# New handheld XRF for sale



## kmann1969 (Apr 1, 2014)

I have a brand new Brooker Si sorter handheld XRF for sale. The scientist who does there programing is a friend of mine. The company manufactures these right down the road from me in Kenniwick WA, They launched there new model so this model isn't being made anymore.They had enough parts to make 6 more of these. I bought the last two. I only need 1 so im selling the other for 12000. i would trade for Gold or silver in equal value or partial trade. I thought i would offer it to you guys before i e bayed it. its a super simple machine that is extremely accurate and set up for precious metals.
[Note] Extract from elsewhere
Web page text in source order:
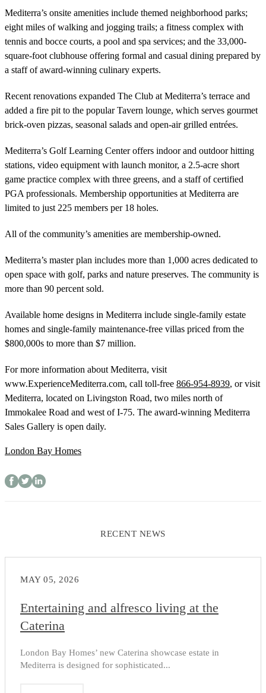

I also had them programmed for mercury. if anybody seriously interested, PM me. you can go to brookers website to read up on it and see pics.

Thanks,
Kevin


----------



## necromancer (Apr 1, 2014)

did you mean "bruker" or "Brooker"


----------



## Palladium (Apr 1, 2014)

http://www.bruker.com/products/x-ray-diffraction-and-elemental-analysis/handheld-xrf.html


----------



## kmann1969 (Apr 1, 2014)

Bruker sorry


----------



## jonn (Apr 1, 2014)

Pm sent


----------



## rabbit (Apr 14, 2014)

still available???


----------